**Requirement**. Retype the complete listing without any change.
[Material shown Boundary: Start]
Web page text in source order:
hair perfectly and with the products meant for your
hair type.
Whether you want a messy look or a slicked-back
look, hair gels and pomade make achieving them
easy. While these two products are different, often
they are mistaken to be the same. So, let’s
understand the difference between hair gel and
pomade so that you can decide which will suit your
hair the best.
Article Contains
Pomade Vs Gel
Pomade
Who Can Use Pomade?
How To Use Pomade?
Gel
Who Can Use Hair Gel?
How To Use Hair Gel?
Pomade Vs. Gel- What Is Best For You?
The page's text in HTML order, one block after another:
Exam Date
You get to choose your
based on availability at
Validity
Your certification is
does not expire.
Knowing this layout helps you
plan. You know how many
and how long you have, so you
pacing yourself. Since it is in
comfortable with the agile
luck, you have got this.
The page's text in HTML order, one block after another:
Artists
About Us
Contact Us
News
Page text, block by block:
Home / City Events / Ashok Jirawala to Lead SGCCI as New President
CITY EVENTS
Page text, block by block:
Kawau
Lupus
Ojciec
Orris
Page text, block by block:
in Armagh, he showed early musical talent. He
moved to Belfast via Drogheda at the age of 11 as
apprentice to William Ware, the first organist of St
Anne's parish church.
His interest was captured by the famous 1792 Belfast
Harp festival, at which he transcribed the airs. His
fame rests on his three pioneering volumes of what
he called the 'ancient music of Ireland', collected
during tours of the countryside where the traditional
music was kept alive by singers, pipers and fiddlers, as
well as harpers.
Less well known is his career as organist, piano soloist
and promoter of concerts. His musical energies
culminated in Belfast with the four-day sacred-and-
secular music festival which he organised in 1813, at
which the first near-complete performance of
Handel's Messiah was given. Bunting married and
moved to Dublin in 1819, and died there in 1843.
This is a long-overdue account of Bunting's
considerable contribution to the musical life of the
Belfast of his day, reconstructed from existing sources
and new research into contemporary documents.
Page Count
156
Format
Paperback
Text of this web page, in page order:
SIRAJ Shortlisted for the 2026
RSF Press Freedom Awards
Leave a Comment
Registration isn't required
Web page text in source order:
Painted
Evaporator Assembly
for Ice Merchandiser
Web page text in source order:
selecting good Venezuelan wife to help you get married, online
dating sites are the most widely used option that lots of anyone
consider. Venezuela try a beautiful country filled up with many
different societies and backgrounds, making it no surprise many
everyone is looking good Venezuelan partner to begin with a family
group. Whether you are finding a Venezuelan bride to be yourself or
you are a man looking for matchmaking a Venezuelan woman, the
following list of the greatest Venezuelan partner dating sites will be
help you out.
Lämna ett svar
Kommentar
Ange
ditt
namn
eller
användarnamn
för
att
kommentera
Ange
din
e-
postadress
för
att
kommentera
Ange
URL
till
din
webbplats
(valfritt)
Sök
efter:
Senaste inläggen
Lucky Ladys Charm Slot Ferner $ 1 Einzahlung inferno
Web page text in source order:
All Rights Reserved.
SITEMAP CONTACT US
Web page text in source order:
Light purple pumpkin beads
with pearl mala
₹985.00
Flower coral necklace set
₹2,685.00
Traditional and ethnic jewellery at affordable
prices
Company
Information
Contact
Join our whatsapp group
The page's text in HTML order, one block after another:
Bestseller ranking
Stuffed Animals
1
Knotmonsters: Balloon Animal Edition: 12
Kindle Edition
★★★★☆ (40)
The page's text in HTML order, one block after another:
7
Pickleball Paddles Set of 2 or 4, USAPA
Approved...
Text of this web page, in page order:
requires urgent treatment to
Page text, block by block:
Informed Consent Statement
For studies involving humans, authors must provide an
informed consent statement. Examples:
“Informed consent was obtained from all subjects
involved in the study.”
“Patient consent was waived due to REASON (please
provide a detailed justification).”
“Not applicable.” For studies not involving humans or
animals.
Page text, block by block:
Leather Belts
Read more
[Material shown Boundary: End]
**Answer box**.
Web page text in source order:
hair perfectly and with the products meant for your
hair type.
Whether you want a messy look or a slicked-back
look, hair gels and pomade make achieving them
easy. While these two products are different, often
they are mistaken to be the same. So, let’s
understand the difference between hair gel and
pomade so that you can decide which will suit your
hair the best.
Article Contains
Pomade Vs Gel
Pomade
Who Can Use Pomade?
How To Use Pomade?
Gel
Who Can Use Hair Gel?
How To Use Hair Gel?
Pomade Vs. Gel- What Is Best For You?
The page's text in HTML order, one block after another:
Exam Date
You get to choose your
based on availability at
Validity
Your certification is
does not expire.
Knowing this layout helps you
plan. You know how many
and how long you have, so you
pacing yourself. Since it is in
comfortable with the agile
luck, you have got this.
The page's text in HTML order, one block after another:
Artists
About Us
Contact Us
News
Page text, block by block:
Home / City Events / Ashok Jirawala to Lead SGCCI as New President
CITY EVENTS
Page text, block by block:
Kawau
Lupus
Ojciec
Orris
Page text, block by block:
in Armagh, he showed early musical talent. He
moved to Belfast via Drogheda at the age of 11 as
apprentice to William Ware, the first organist of St
Anne's parish church.
His interest was captured by the famous 1792 Belfast
Harp festival, at which he transcribed the airs. His
fame rests on his three pioneering volumes of what
he called the 'ancient music of Ireland', collected
during tours of the countryside where the traditional
music was kept alive by singers, pipers and fiddlers, as
well as harpers.
Less well known is his career as organist, piano soloist
and promoter of concerts. His musical energies
culminated in Belfast with the four-day sacred-and-
secular music festival which he organised in 1813, at
which the first near-complete performance of
Handel's Messiah was given. Bunting married and
moved to Dublin in 1819, and died there in 1843.
This is a long-overdue account of Bunting's
considerable contribution to the musical life of the
Belfast of his day, reconstructed from existing sources
and new research into contemporary documents.
Page Count
156
Format
Paperback
Text of this web page, in page order:
SIRAJ Shortlisted for the 2026
RSF Press Freedom Awards
Leave a Comment
Registration isn't required
Web page text in source order:
Painted
Evaporator Assembly
for Ice Merchandiser
Web page text in source order:
selecting good Venezuelan wife to help you get married, online
dating sites are the most widely used option that lots of anyone
consider. Venezuela try a beautiful country filled up with many
different societies and backgrounds, making it no surprise many
everyone is looking good Venezuelan partner to begin with a family
group. Whether you are finding a Venezuelan bride to be yourself or
you are a man looking for matchmaking a Venezuelan woman, the
following list of the greatest Venezuelan partner dating sites will be
help you out.
Lämna ett svar
Kommentar
Ange
ditt
namn
eller
användarnamn
för
att
kommentera
Ange
din
e-
postadress
för
att
kommentera
Ange
URL
till
din
webbplats
(valfritt)
Sök
efter:
Senaste inläggen
Lucky Ladys Charm Slot Ferner $ 1 Einzahlung inferno
Web page text in source order:
All Rights Reserved.
SITEMAP CONTACT US
Web page text in source order:
Light purple pumpkin beads
with pearl mala
₹985.00
Flower coral necklace set
₹2,685.00
Traditional and ethnic jewellery at affordable
prices
Company
Information
Contact
Join our whatsapp group
The page's text in HTML order, one block after another:
Bestseller ranking
Stuffed Animals
1
Knotmonsters: Balloon Animal Edition: 12
Kindle Edition
★★★★☆ (40)
The page's text in HTML order, one block after another:
7
Pickleball Paddles Set of 2 or 4, USAPA
Approved...
Text of this web page, in page order:
requires urgent treatment to
Page text, block by block:
Informed Consent Statement
For studies involving humans, authors must provide an
informed consent statement. Examples:
“Informed consent was obtained from all subjects
involved in the study.”
“Patient consent was waived due to REASON (please
provide a detailed justification).”
“Not applicable.” For studies not involving humans or
animals.
Page text, block by block:
Leather Belts
Read more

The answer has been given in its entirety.